▶ **THE PROBLEM**:
Exact transcription with no images: write out all of the entries below.

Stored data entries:

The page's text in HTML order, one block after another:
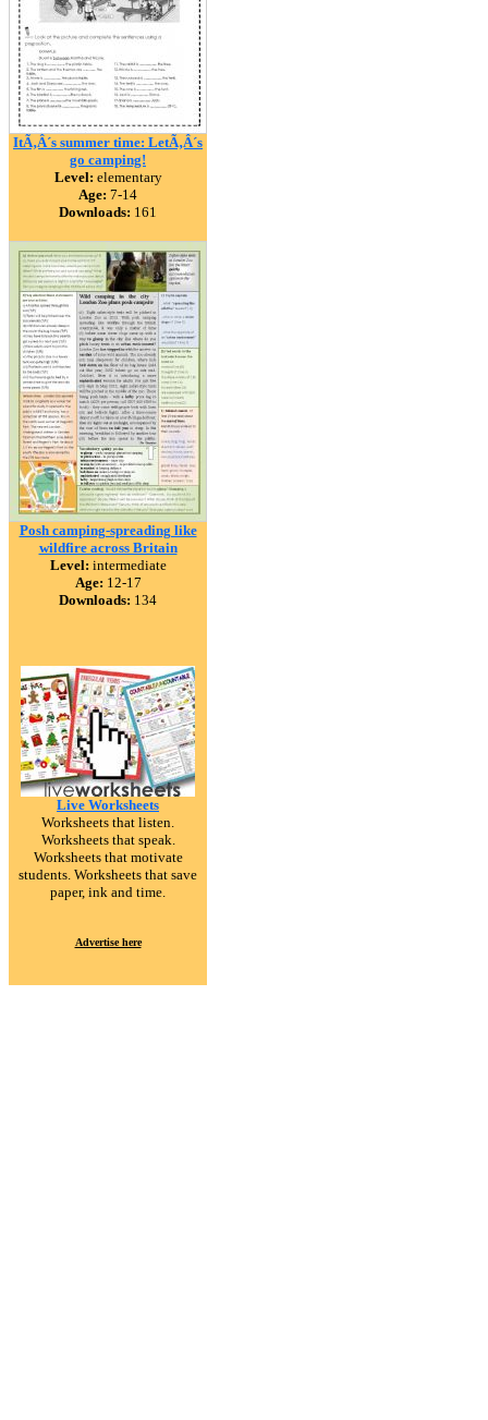
ItÃ‚Â´s summer time: LetÃ‚Â´s
go camping!
Level: elementary
Age: 7-14
Downloads: 161
Posh camping-spreading like
wildfire across Britain
Level: intermediate
Age: 12-17
Downloads: 134
Live Worksheets
Worksheets that listen.
Worksheets that speak.
Worksheets that motivate
students. Worksheets that save
paper, ink and time.
Advertise here
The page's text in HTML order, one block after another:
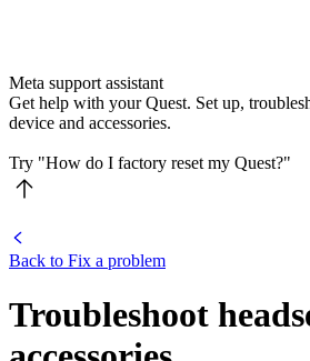
Meta support assistant
Get help with your Quest. Set up,
device and accessories.
Try "How do I factory reset my Quest?"
Back to Fix a problem
Troubleshoot
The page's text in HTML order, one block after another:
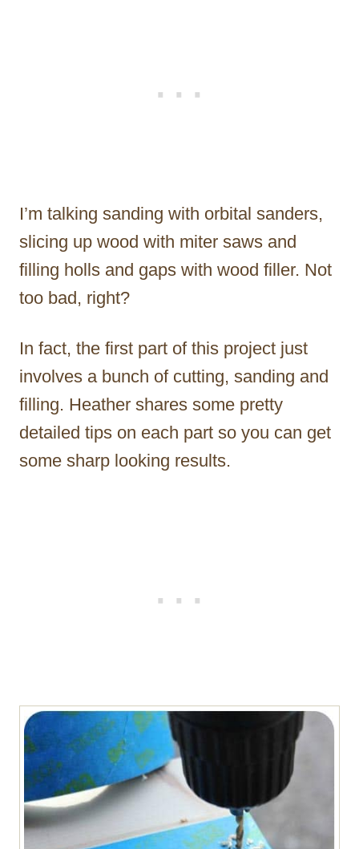
I’m talking sanding with orbital sanders,
slicing up wood with miter saws and
filling holls and gaps with wood filler. Not
too bad, right?
In fact, the first part of this project just
involves a bunch of cutting, sanding and
filling. Heather shares some pretty
detailed tips on each part so you can get
some sharp looking results.
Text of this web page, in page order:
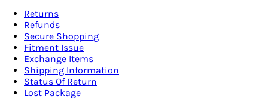
Returns
Refunds
Secure Shopping
Fitment Issue
Exchange Items
Shipping Information
Status Of Return
Lost Package
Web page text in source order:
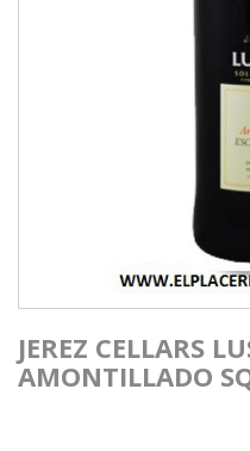
JEREZ CELLARS
AMONTILLADO
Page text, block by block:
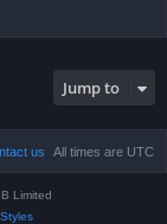
Jump to
All times are UTC
us
Limited
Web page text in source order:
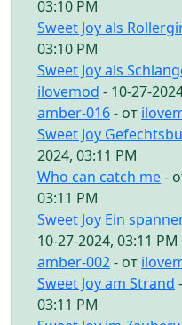
03:10 PM
Sweet Joy als
03:10 PM
Sweet Joy als
ilovemod - 10-27-
amber-016- от
Sweet Joy
2024, 03:11 PM
Who can catch me-
03:11 PM
Sweet Joy Ein
10-27-2024, 03:11 PM
amber-002- от
Sweet Joy am Strand
03:11 PM
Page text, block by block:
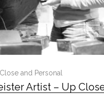
and Personal
Artist – Up
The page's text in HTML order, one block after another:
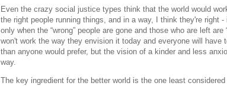
Even the crazy social justice types think that the world would
the right people running things, and in a way, I think they're right
only when the “wrong” people are gone and those who are left are
won't work the way they envision it today and everyone will have
than anyone would prefer, but the vision of a kinder and less
way.
The key ingredient for the better world is the one least
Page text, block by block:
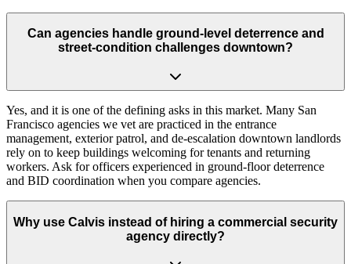
Can agencies handle ground-level deterrence and
street-condition challenges downtown?
Yes, and it is one of the defining asks in this market. Many San
Francisco agencies we vet are practiced in the entrance
management, exterior patrol, and de-escalation downtown landlords
rely on to keep buildings welcoming for tenants and returning
workers. Ask for officers experienced in ground-floor deterrence
and BID coordination when you compare agencies.
Why use Calvis instead of hiring a commercial security
agency directly?
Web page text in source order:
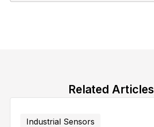
Related Articles
Industrial Sensors
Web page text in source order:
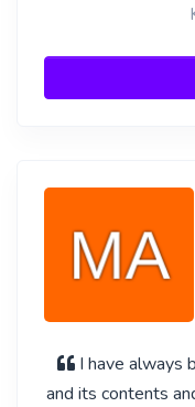
I have always
and its contents
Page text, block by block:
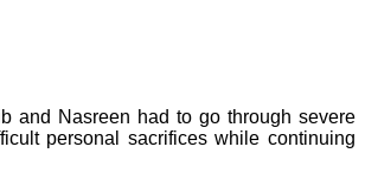
and Nasreen had to go through severe
personal sacrifices while continuing
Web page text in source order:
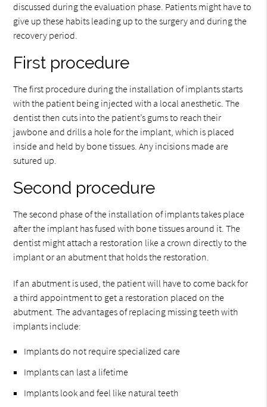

▶ **TASK OUTPUT**:
The page's text in HTML order, one block after another:
ItÃ‚Â´s summer time: LetÃ‚Â´s
go camping!
Level: elementary
Age: 7-14
Downloads: 161
Posh camping-spreading like
wildfire across Britain
Level: intermediate
Age: 12-17
Downloads: 134
Live Worksheets
Worksheets that listen.
Worksheets that speak.
Worksheets that motivate
students. Worksheets that save
paper, ink and time.
Advertise here
The page's text in HTML order, one block after another:
Meta support assistant
Get help with your Quest. Set up,
device and accessories.
Try "How do I factory reset my Quest?"
Back to Fix a problem
Troubleshoot
The page's text in HTML order, one block after another:
I’m talking sanding with orbital sanders,
slicing up wood with miter saws and
filling holls and gaps with wood filler. Not
too bad, right?
In fact, the first part of this project just
involves a bunch of cutting, sanding and
filling. Heather shares some pretty
detailed tips on each part so you can get
some sharp looking results.
Text of this web page, in page order:
Returns
Refunds
Secure Shopping
Fitment Issue
Exchange Items
Shipping Information
Status Of Return
Lost Package
Web page text in source order:
JEREZ CELLARS
AMONTILLADO
Page text, block by block:
Jump to
All times are UTC
us
Limited
Web page text in source order:
03:10 PM
Sweet Joy als
03:10 PM
Sweet Joy als
ilovemod - 10-27-
amber-016- от
Sweet Joy
2024, 03:11 PM
Who can catch me-
03:11 PM
Sweet Joy Ein
10-27-2024, 03:11 PM
amber-002- от
Sweet Joy am Strand
03:11 PM
Page text, block by block:
and Personal
Artist – Up
The page's text in HTML order, one block after another:
Even the crazy social justice types think that the world would
the right people running things, and in a way, I think they're right
only when the “wrong” people are gone and those who are left are
won't work the way they envision it today and everyone will have
than anyone would prefer, but the vision of a kinder and less
way.
The key ingredient for the better world is the one least
Page text, block by block:
Can agencies handle ground-level deterrence and
street-condition challenges downtown?
Yes, and it is one of the defining asks in this market. Many San
Francisco agencies we vet are practiced in the entrance
management, exterior patrol, and de-escalation downtown landlords
rely on to keep buildings welcoming for tenants and returning
workers. Ask for officers experienced in ground-floor deterrence
and BID coordination when you compare agencies.
Why use Calvis instead of hiring a commercial security
agency directly?
Web page text in source order:
Related Articles
Industrial Sensors
Web page text in source order:
I have always
and its contents
Page text, block by block:
and Nasreen had to go through severe
personal sacrifices while continuing
Web page text in source order:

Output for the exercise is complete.